Today is day 2 of the Fed’s 2-day meeting. While there is zero chance the Fed will lower rates today, the jump in oil prices, driven by the Middle East conflict, has complicated the Fed’s picture, as inflation remains above the central bank’s 2% target and the labor market slows. Traders now say they do not expect the Fed to cut rates until October or December. For today’s meeting, the expectations are that the Fed will hold rates steady at the 3.5% to 3.75% range.

At 2:00 ET, the Fed releases its official monetary policy statement and the updated Summary of Economic Projections (the “dot plot”), and at 2:30, Chair Jerome Powell will hold a press conference to discuss the interest rate decision and the economic outlook. Powell’s second term as Chair of the Federal Reserve is set to expire on May 15; Kevin Warsh will take over as chair( if confirmed by the Senate) after Powell’s term expires.

Like I have always said… we live in an ever-evolving world that doesn’t stay the same for very long.

Our View

Trump said yesterday that he’s ‘not afraid’ of a Vietnam-style ground combat in Iraq or deploying troops within Iran, further emphasizing the lengths he is willing to go in his Middle East war. While both Trump and Iran have said they are willing to go the distance, Iran’s Foreign Minister recently stated that the country is not seeking a ceasefire but believes the war “must end”, and there is a French proposal for a multi-stage peace plan for Lebanon that would include a non-aggression agreement and the normalization of relations with Israel.
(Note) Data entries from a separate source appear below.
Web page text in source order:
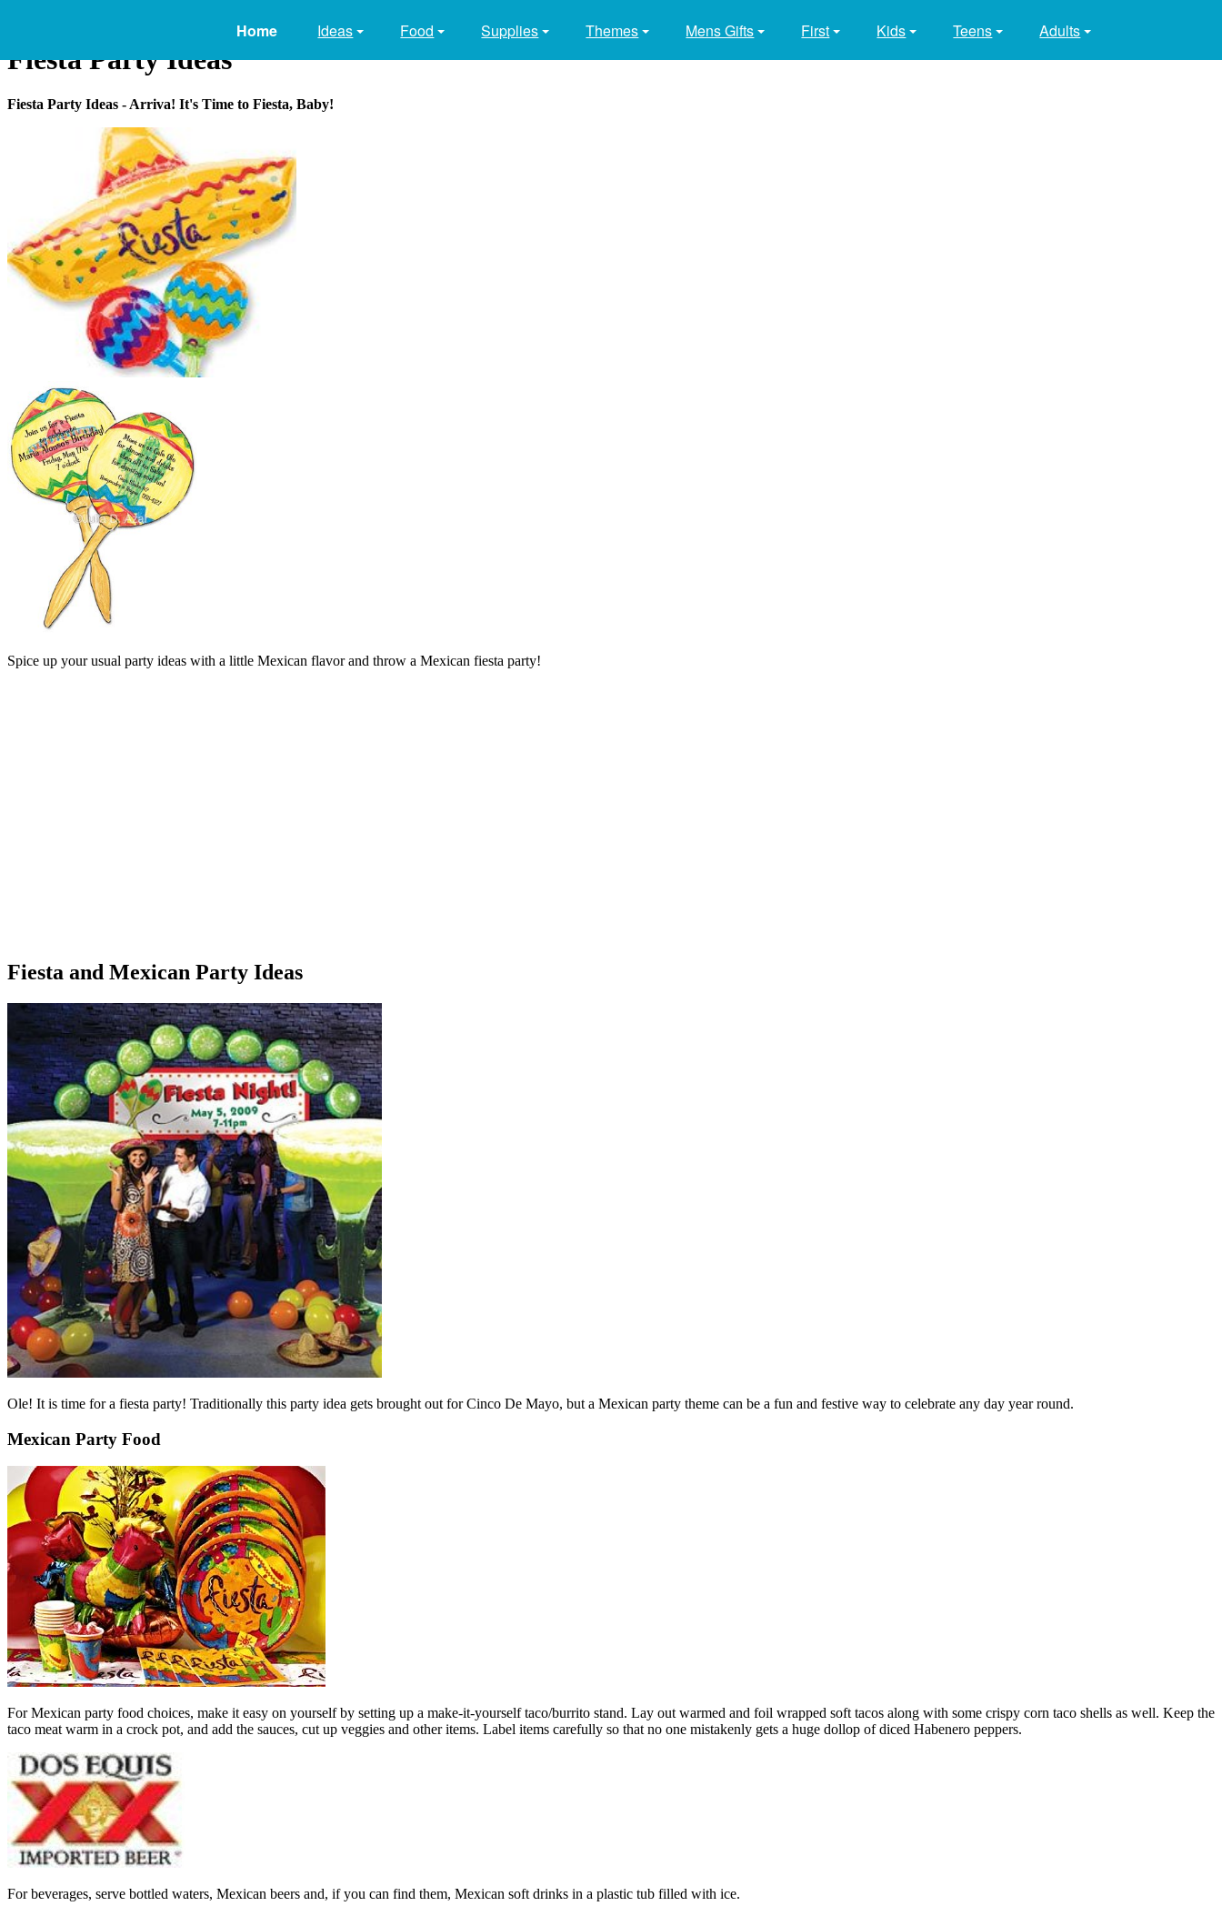
Home Ideas Food Supplies Themes Mens Gifts First Kids Teens Adults
Fiesta Party Ideas
Fiesta Party Ideas - Arriva! It's Time to Fiesta, Baby!
Spice up your usual party ideas with a little Mexican flavor and throw a Mexican fiesta party!
Fiesta and Mexican Party Ideas
Ole! It is time for a fiesta party! Traditionally this party idea gets brought out for Cinco De Mayo, but a Mexican party theme can be a fun and festive way to celebrate any day year round.
Mexican Party Food
For Mexican party food choices, make it easy on yourself by setting up a make-it-yourself taco/burrito stand. Lay out warmed and foil wrapped soft tacos along with some crispy corn taco shells as well. Keep the
taco meat warm in a crock pot, and add the sauces, cut up veggies and other items. Label items carefully so that no one mistakenly gets a huge dollop of diced Habenero peppers.
For beverages, serve bottled waters, Mexican beers and, if you can find them, Mexican soft drinks in a plastic tub filled with ice.
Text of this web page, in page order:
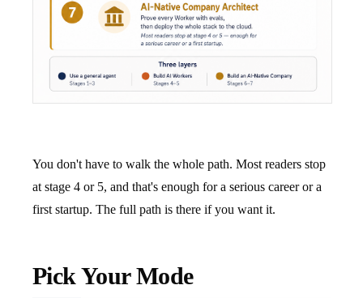
You don't have to walk the whole path. Most readers stop
at stage 4 or 5, and that's enough for a serious career or a
first startup. The full path is there if you want it.
Pick Your Mode
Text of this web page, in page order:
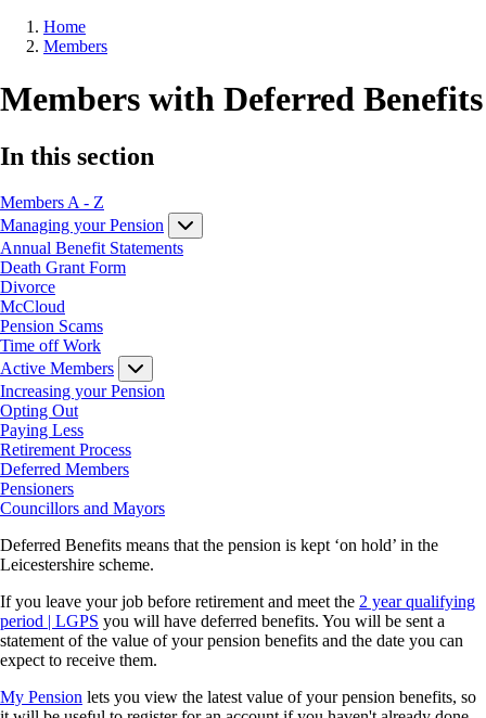
Breadcrumb
Home
Members
Members with Deferred Benefits
In this section
Members A - Z
Managing your Pension
Annual Benefit Statements
Death Grant Form
Divorce
McCloud
Pension Scams
Time off Work
Active Members
Increasing your Pension
Opting Out
Paying Less
Retirement Process
Deferred Members
Pensioners
Councillors and Mayors
Deferred Benefits means that the pension is kept ‘on hold’ in the
Leicestershire scheme.
If you leave your job before retirement and meet the 2 year qualifying
period | LGPS you will have deferred benefits. You will be sent a
statement of the value of your pension benefits and the date you can
expect to receive them.
My Pension lets you view the latest value of your pension benefits, so
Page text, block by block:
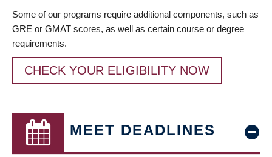
Some of our programs require additional components, such as
GRE or GMAT scores, as well as certain course or degree
requirements.
CHECK YOUR ELIGIBILITY NOW
MEET DEADLINES
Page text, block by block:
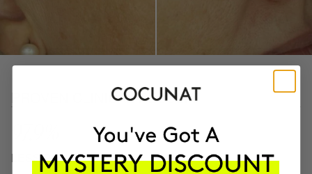
PROVEN CLINICAL RESULTS
LESS ROUGH SKIN
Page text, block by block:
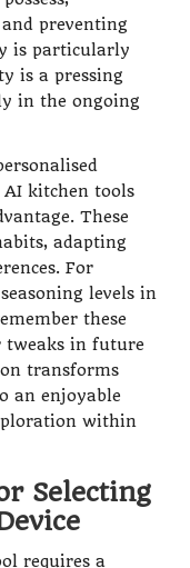
preventing
is particularly
is a pressing
in the ongoing
AI kitchen tools
These
adapting
For
levels in
these
tweaks in future
transforms
an enjoyable
within
Selecting
requires a
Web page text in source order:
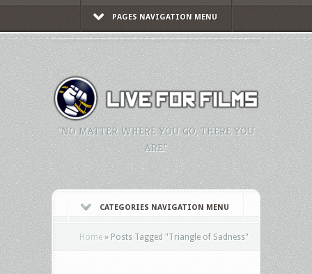
PAGES NAVIGATION MENU
"NO MATTER WHERE YOU GO, THERE YOU
ARE."
CATEGORIES NAVIGATION MENU
Home » Posts Tagged "Triangle of Sadness"
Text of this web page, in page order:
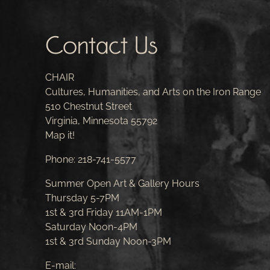
Contact Us
CHAIR
Cultures, Humanities, and Arts on the Iron Range
510 Chestnut Street
Virginia, Minnesota 55792
Map it!
Phone: 218-741-5577
Summer Open Art & Gallery Hours
Thursday 5-7PM
1st & 3rd Friday 11AM-1PM
Saturday Noon-4PM
1st & 3rd Sunday Noon-3PM
E-mail:
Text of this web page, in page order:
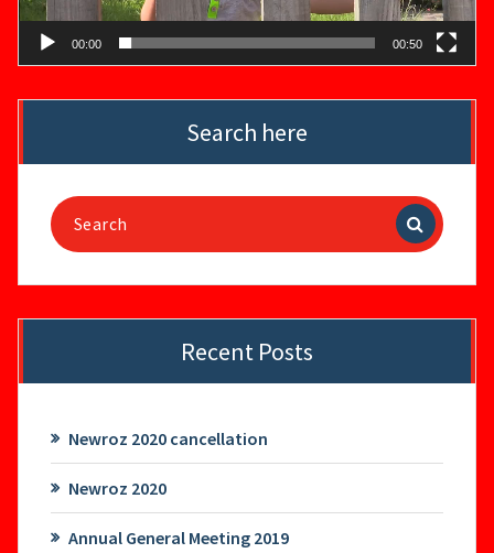
00:00 00:50
Search here
Search
for:
Recent Posts
Newroz 2020 cancellation
Newroz 2020
Annual General Meeting 2019
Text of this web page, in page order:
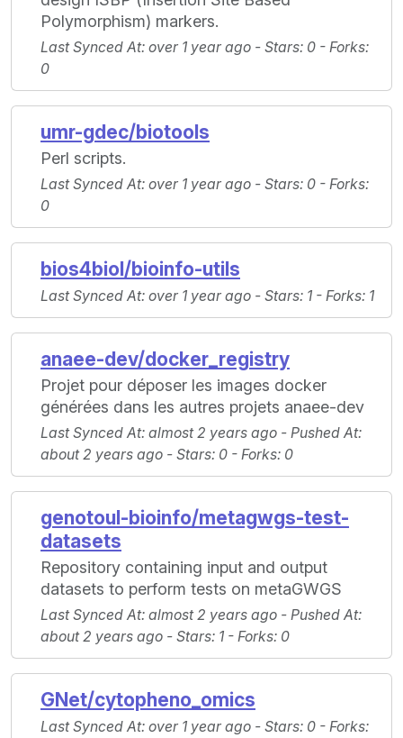
Polymorphism) markers.
Last Synced At: over 1 year ago - Stars: 0 - Forks:
0
umr-gdec/biotools
Perl scripts.
Last Synced At: over 1 year ago - Stars: 0 - Forks:
0
bios4biol/bioinfo-utils
Last Synced At: over 1 year ago - Stars: 1 - Forks: 1
anaee-dev/docker_registry
Projet pour déposer les images docker
générées dans les autres projets anaee-dev
Last Synced At: almost 2 years ago - Pushed At:
about 2 years ago - Stars: 0 - Forks: 0
genotoul-bioinfo/metagwgs-test-
datasets
Repository containing input and output
datasets to perform tests on metaGWGS
Last Synced At: almost 2 years ago - Pushed At:
about 2 years ago - Stars: 1 - Forks: 0
GNet/cytopheno_omics
Last Synced At: over 1 year ago - Stars: 0 - Forks:
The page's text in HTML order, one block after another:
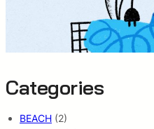
Categories
BEACH (2)

But there remain key obstacles to peace. The United States and Israel have shifted their primary objective toward inducing regime change in Iran, a demand the leadership under Mojtaba Khamenei is expected to reject outright. Simultaneously, the global economy faces a crisis as Iran’s closure of the Strait of Hormuz has paralyzed oil shipping, with the U.S. signaling a commitment to reopening the waterway through military force rather than diplomacy. Compounding these tensions is a massive Hezbollah escalation, where record-breaking daily attacks against Israel have made the prospect of a localized ceasefire increasingly remote.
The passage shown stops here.